---------- DATA FOR ANALYSIS ----------

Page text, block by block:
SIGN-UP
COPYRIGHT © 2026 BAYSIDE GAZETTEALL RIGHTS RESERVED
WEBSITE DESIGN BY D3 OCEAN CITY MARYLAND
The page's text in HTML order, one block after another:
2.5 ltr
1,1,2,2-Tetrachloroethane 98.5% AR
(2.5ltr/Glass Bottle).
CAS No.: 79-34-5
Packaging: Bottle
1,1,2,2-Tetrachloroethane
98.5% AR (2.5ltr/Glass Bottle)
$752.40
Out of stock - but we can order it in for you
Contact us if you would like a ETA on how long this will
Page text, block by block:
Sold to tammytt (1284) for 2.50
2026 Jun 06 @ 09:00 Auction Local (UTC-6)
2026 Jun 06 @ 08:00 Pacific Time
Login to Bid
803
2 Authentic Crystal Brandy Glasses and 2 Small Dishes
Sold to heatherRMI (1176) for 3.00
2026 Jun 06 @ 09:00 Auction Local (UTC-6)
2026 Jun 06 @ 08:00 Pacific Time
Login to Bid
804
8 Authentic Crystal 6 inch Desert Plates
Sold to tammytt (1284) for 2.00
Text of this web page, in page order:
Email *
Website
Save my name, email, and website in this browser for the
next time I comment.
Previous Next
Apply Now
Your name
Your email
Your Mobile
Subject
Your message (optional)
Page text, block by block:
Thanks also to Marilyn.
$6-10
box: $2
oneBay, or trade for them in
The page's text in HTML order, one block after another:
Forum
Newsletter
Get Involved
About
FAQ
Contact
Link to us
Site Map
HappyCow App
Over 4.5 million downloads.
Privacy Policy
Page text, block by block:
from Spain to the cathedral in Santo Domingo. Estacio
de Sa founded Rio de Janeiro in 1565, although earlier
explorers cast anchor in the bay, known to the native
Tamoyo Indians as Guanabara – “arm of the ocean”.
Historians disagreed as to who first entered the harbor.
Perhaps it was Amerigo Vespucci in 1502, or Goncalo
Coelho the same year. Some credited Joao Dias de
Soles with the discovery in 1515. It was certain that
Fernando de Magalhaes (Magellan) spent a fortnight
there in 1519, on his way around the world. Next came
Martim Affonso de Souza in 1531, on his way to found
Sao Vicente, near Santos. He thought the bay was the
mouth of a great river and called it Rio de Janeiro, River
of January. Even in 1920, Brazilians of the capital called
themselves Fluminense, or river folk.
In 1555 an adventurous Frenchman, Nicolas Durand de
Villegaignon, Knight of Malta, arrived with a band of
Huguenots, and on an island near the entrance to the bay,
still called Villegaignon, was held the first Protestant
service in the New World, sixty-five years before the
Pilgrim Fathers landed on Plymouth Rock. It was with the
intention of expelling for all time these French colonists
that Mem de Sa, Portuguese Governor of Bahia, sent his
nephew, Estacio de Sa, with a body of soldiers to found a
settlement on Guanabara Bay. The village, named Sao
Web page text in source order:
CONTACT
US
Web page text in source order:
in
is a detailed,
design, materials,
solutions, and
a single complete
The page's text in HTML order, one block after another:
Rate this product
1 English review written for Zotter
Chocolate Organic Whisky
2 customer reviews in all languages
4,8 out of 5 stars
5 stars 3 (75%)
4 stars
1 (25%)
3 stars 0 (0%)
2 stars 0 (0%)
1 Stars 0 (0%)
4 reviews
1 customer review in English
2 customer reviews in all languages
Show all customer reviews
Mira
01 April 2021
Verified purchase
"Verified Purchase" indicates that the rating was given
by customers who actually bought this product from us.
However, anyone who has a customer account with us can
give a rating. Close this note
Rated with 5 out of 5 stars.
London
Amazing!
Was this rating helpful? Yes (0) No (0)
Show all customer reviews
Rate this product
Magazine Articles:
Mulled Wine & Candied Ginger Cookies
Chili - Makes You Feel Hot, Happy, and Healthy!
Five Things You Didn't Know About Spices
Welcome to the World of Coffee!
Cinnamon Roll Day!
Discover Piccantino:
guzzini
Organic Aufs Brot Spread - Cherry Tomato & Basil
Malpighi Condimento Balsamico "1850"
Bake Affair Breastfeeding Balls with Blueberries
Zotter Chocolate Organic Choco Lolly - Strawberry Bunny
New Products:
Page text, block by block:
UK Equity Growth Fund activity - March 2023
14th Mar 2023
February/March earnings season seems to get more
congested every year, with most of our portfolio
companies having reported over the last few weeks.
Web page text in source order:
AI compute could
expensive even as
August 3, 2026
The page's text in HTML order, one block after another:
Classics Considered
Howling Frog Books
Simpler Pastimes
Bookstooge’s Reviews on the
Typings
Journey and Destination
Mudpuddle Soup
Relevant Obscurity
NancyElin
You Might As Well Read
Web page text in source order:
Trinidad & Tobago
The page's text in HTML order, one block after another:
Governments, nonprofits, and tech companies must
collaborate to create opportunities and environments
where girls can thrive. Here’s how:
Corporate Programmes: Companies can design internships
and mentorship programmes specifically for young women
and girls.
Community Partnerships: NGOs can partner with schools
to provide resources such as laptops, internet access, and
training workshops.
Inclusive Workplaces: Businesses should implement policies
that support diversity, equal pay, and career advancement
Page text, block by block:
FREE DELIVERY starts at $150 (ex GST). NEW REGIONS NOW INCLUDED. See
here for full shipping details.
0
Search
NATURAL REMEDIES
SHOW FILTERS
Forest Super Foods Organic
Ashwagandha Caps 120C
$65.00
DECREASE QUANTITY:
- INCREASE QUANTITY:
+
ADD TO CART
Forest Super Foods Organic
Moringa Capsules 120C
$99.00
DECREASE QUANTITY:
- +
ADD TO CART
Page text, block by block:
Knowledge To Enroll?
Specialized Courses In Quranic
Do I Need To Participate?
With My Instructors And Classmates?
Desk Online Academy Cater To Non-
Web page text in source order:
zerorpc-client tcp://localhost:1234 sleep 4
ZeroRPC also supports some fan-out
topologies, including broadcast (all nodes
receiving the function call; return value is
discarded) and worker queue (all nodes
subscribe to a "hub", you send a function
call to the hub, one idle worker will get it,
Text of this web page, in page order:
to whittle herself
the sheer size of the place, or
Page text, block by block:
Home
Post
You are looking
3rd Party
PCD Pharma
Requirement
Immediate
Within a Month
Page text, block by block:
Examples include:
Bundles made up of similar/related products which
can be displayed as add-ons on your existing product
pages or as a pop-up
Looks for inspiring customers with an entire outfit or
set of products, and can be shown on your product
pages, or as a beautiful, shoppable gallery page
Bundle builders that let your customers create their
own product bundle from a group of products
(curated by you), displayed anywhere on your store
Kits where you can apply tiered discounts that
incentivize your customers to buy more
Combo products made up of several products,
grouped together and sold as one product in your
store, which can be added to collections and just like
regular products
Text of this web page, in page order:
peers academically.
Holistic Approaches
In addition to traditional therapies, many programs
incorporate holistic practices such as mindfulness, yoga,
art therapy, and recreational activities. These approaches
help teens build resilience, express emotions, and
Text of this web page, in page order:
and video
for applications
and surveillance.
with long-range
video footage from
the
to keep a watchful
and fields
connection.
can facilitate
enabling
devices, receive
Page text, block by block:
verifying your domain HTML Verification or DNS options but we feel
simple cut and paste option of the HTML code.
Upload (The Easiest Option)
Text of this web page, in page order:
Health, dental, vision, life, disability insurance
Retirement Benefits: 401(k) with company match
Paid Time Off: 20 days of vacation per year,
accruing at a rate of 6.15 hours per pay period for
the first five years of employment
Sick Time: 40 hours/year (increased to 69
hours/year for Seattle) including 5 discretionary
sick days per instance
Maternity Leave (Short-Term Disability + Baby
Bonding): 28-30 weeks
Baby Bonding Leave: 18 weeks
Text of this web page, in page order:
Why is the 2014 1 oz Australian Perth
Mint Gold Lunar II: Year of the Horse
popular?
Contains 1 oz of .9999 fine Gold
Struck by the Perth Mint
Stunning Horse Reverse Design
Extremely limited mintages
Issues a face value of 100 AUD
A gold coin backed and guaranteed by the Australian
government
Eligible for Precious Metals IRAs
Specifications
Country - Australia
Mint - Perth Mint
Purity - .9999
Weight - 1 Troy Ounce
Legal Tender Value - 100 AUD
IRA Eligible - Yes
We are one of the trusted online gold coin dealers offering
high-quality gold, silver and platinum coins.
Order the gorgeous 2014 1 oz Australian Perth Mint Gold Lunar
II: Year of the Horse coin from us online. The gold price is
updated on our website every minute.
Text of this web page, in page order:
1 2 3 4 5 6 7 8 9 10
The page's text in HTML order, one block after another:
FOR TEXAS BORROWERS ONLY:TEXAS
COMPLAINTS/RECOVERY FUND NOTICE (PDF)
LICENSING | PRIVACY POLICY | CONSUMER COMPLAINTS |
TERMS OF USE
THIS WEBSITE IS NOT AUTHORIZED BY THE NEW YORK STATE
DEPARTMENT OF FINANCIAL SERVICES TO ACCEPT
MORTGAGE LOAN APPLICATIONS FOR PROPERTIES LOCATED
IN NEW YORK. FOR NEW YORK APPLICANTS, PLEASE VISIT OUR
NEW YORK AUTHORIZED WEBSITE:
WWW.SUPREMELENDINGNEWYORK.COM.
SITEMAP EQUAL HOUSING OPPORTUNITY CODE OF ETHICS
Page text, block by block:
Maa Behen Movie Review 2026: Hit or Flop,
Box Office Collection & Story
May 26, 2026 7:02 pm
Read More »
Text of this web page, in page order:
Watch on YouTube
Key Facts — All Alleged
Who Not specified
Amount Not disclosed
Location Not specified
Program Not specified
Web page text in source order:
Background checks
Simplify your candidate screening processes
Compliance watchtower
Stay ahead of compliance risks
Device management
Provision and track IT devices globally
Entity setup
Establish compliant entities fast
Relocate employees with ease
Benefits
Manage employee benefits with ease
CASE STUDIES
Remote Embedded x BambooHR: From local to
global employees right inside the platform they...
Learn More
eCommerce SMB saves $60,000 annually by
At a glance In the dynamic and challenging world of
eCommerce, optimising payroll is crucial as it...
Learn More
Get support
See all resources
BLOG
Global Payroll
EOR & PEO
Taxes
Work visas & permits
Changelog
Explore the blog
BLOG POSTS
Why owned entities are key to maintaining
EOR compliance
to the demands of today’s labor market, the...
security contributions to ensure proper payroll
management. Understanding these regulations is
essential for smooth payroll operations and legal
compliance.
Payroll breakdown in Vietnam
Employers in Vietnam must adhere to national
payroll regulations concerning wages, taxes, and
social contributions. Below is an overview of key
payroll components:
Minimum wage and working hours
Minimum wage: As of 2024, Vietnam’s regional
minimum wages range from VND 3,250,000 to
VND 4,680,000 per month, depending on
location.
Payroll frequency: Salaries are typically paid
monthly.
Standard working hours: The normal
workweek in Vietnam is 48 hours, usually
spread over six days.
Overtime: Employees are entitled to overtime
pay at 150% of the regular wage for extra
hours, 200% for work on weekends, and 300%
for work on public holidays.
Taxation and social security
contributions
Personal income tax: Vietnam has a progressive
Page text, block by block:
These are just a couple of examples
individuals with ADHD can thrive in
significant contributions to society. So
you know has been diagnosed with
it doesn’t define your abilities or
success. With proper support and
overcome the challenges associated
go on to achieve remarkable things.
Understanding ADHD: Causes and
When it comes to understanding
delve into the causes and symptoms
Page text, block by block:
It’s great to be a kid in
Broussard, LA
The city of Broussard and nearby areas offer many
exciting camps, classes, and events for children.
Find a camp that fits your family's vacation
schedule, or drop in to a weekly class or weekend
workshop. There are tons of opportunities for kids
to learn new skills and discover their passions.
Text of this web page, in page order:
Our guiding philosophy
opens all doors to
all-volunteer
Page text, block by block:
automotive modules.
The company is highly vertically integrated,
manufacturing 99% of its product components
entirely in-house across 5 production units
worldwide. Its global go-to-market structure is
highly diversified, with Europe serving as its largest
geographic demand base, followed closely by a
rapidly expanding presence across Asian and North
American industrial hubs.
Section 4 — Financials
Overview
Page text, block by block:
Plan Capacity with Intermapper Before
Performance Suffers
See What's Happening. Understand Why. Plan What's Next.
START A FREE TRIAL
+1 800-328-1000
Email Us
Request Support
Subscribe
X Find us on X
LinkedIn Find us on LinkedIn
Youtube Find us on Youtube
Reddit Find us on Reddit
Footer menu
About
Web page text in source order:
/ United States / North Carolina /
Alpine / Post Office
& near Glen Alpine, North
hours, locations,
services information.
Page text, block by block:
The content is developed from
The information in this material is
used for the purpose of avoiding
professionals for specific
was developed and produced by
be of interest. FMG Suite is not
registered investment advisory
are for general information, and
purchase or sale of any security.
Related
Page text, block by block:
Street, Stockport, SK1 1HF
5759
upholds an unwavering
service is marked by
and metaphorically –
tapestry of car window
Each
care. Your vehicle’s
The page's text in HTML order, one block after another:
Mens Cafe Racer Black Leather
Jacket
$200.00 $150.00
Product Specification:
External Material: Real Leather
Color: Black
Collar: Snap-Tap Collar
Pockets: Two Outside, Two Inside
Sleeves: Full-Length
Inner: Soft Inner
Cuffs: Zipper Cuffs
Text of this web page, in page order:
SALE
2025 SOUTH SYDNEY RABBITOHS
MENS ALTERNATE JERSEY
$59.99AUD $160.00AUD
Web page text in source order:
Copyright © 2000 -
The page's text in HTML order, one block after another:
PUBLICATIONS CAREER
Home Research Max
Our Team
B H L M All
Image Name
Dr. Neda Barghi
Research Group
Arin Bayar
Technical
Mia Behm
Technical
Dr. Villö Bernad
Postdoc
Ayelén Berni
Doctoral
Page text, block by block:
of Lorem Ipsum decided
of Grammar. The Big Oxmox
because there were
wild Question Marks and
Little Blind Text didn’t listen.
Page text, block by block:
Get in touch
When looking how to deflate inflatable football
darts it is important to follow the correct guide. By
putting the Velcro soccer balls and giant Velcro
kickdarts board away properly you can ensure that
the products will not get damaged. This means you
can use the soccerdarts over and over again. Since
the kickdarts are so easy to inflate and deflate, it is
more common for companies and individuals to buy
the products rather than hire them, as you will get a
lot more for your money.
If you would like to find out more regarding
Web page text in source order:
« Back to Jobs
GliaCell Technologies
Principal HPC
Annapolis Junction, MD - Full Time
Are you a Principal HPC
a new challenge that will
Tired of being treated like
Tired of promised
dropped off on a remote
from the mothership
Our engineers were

----------

■ AIM OF THE EXERCISE:
The answer must consist of every line from the data that contains the word "company".

■ EXERCISE OUTPUT:
Retirement Benefits: 401(k) with company match
The company is highly vertically integrated,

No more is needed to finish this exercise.